Curious if there is a particular reason why checkpoints are not set by default at forks and why are currently parallel execution paths created by default? Intuitively one assumes that the computation before the fork is not computed twice, but maybe I’m missing some context why this would still be more optimal?
It is especially concerning with large pipelines. Concretely, I have a large dataset (433b rows • 112,551 files • 13.8TB) that I first aggressively filter and inner join to ~65M rows before my fork. Intuitively, I wouldn’t want to duplicate that work.
In this case if you were to checkpoint useLlm spark would be forced to run that on the full datasetA. However, if you don’t checkpoint, you can get the filters pushed down into the datasetA read which will likely be a lot faster.
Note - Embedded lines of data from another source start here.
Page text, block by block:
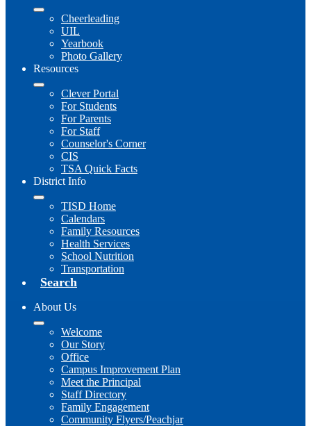
Cheerleading
UIL
Yearbook
Photo Gallery
Resources
Clever Portal
For Students
For Parents
For Staff
Counselor's Corner
CIS
TSA Quick Facts
District Info
TISD Home
Calendars
Family Resources
Health Services
School Nutrition
Transportation
Search
About Us
Welcome
Our Story
Office
Campus Improvement Plan
Meet the Principal
Staff Directory
Family Engagement
Community Flyers/Peachjar
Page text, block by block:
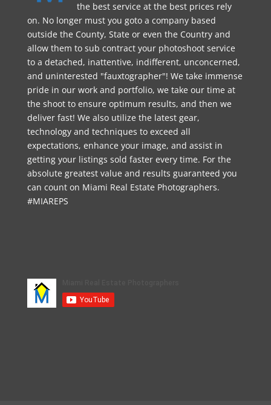
the best service at the best prices rely
on. No longer must you goto a company based
outside the County, State or even the Country and
allow them to sub contract your photoshoot service
to a detached, inattentive, indifferent, unconcerned,
and uninterested "fauxtographer"! We take immense
pride in our work and portfolio, we take our time at
the shoot to ensure optimum results, and then we
deliver fast! We also utilize the latest gear,
technology and techniques to exceed all
expectations, enhance your image, and assist in
getting your listings sold faster every time. For the
absolute greatest value and results guaranteed you
can count on Miami Real Estate Photographers.
#MIAREPS
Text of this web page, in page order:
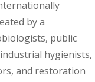
by a
public
hygienists,
and restoration
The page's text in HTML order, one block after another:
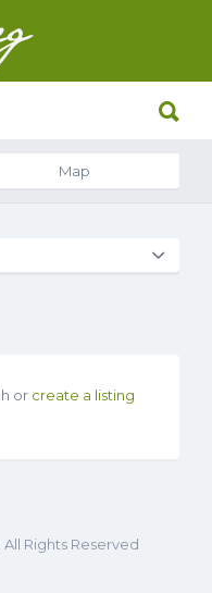
Map
or create a listing
Rights Reserved
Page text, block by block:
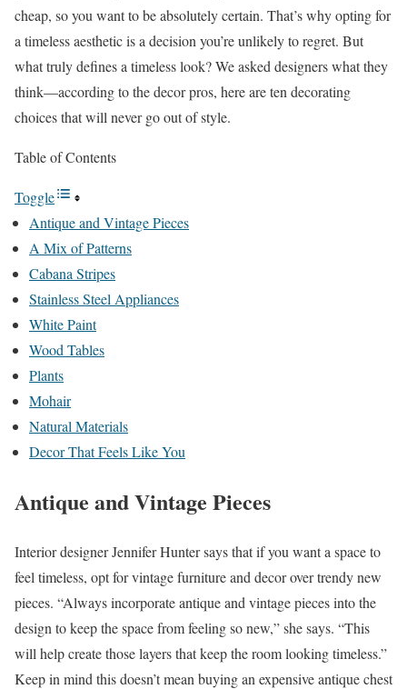
cheap, so you want to be absolutely certain. That’s why opting for
a timeless aesthetic is a decision you’re unlikely to regret. But
what truly defines a timeless look? We asked designers what they
think—according to the decor pros, here are ten decorating
choices that will never go out of style.
Table of Contents
Toggle
Antique and Vintage Pieces
A Mix of Patterns
Cabana Stripes
Stainless Steel Appliances
White Paint
Wood Tables
Plants
Mohair
Natural Materials
Decor That Feels Like You
Antique and Vintage Pieces
Interior designer Jennifer Hunter says that if you want a space to
feel timeless, opt for vintage furniture and decor over trendy new
pieces. “Always incorporate antique and vintage pieces into the
design to keep the space from feeling so new,” she says. “This
will help create those layers that keep the room looking timeless.”
Keep in mind this doesn’t mean buying an expensive antique chest
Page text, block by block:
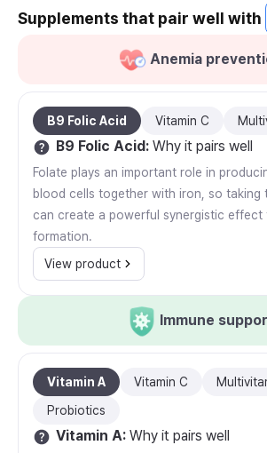
Supplements that pair well with
Anemia
B9 Folic Acid Vitamin C
B9 Folic Acid: Why it pairs well
Folate plays an important role in
blood cells together with iron, so taking
can create a powerful synergistic effect
formation.
View product
Immune
Vitamin A Vitamin C
Probiotics
Vitamin A: Why it pairs well
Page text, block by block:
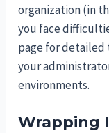
organization (in
you face
page for
your
environments.
Wrapping
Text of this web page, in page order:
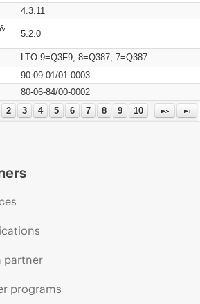
4.3.11
5.2.0
LTO-9=Q3F9; 8=Q387; 7=Q387
90-09-01/01-0003
80-06-84/00-0002
2 3 4 5 6 7 8 9 10
partner
programs
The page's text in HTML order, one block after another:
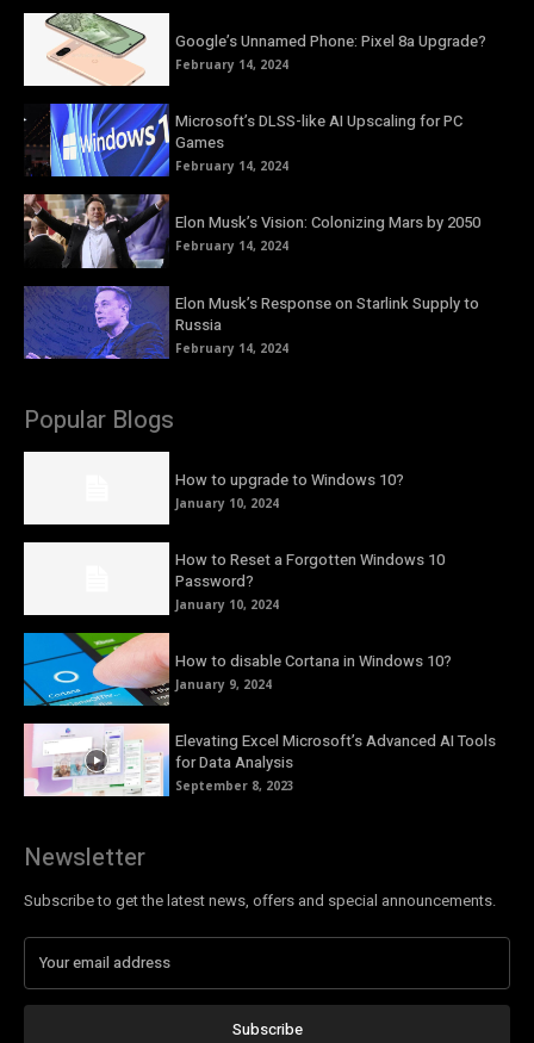
Google’s Unnamed Phone: Pixel 8a Upgrade?
February 14, 2024
Microsoft’s DLSS-like AI Upscaling for PC
Games
February 14, 2024
Elon Musk’s Vision: Colonizing Mars by 2050
February 14, 2024
Elon Musk’s Response on Starlink Supply to
Russia
February 14, 2024
Popular Blogs
How to upgrade to Windows 10?
January 10, 2024
How to Reset a Forgotten Windows 10
Password?
January 10, 2024
How to disable Cortana in Windows 10?
January 9, 2024
Elevating Excel Microsoft’s Advanced AI Tools
for Data Analysis
September 8, 2023
Newsletter
Subscribe to get the latest news, offers and special announcements.
Subscribe
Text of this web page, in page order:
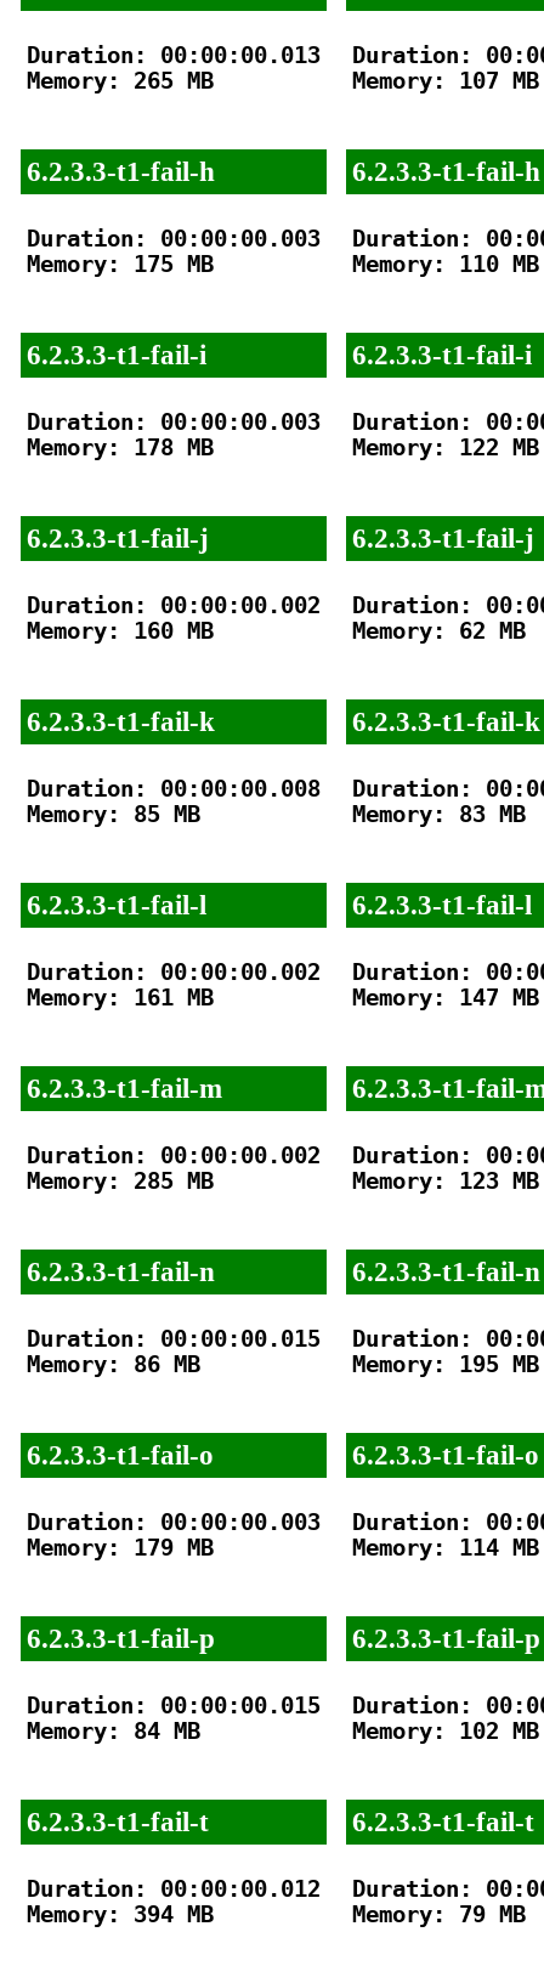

That’s not to say we haven’t thought about it. And I do think we should be warning users & suggesting checkpoints for forks. That’s something we’re tracking.
Thanks @mtelling that’s a valid point! Having said that, best practice kinda would be to push the filters as left-most as possible. In that case, wouldn’t it be valid to assume best practice development, set checkpoints as defaults, and then if such best practices aren’t followed warn users of the potential performance / cost overruns?
Given the PB UI/UX, it feels a lot more intuitive to assume that when a fork is happening everything before the fork will be computed once. It would be on the user to understand and develop the pipeline with that in mind.
It would be also interesting to see how much more compute cost was incurred by people assuming the checkpoint behavior is default compared to the current default.
I don’t think it’s always natural for users to push filters down. In this case they would have to apply the filters twice. Instead they do get this for free from Spark.
We will start with a warning & make it clear that a checkpoint should be applied and then see what the status is after that.